■ Exercise prompt ■
Below are the records; extract from them the line containing "Page text, block" to the line containing "The page's text", both lines included, exactly and with no pictures.

======== Provided data ========

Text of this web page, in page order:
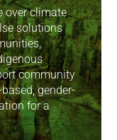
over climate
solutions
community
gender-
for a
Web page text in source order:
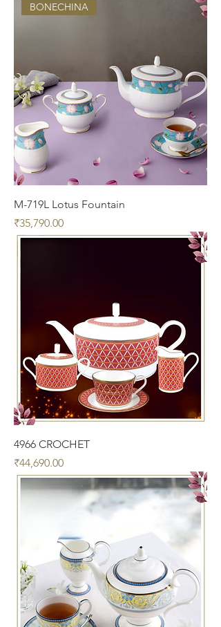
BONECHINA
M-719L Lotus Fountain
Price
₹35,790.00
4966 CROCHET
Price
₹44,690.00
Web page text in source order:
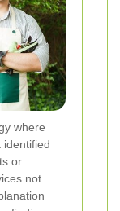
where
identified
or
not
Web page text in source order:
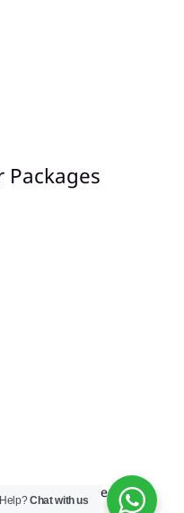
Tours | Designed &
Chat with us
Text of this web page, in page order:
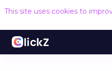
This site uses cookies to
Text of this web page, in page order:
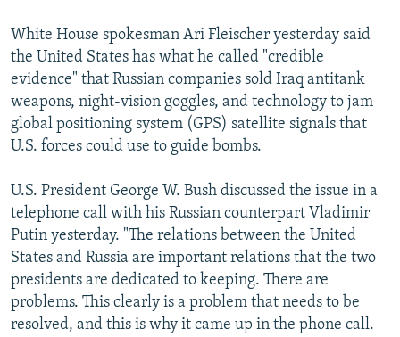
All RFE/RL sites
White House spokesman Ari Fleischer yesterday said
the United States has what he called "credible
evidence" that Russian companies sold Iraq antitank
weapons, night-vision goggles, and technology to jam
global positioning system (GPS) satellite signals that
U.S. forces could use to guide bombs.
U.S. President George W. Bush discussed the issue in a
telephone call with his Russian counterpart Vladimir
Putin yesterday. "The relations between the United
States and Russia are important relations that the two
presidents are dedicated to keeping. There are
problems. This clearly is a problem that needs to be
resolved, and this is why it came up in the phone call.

========
======== Provided data ========

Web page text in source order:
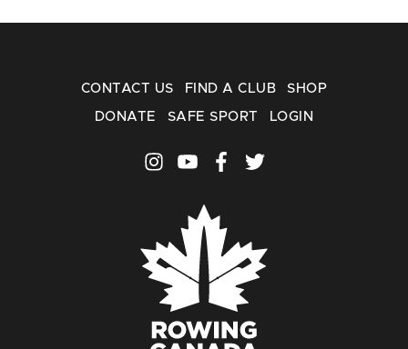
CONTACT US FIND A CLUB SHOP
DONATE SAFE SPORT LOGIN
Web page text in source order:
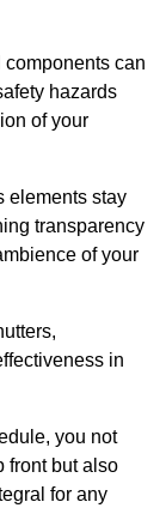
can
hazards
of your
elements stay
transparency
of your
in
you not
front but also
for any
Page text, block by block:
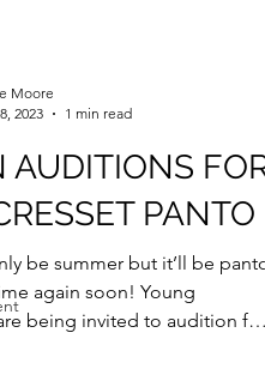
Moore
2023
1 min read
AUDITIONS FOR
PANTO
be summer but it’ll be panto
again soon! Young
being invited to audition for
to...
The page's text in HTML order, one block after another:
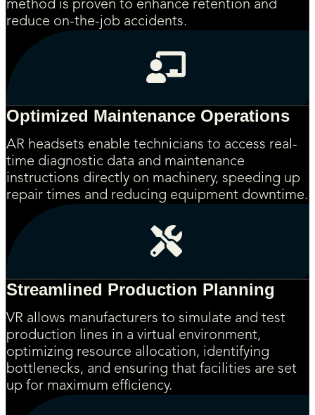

========

■ Result below ■
Page text, block by block:
Moore
2023
1 min read
AUDITIONS FOR
PANTO
be summer but it’ll be panto
again soon! Young
being invited to audition for
to...
The page's text in HTML order, one block after another:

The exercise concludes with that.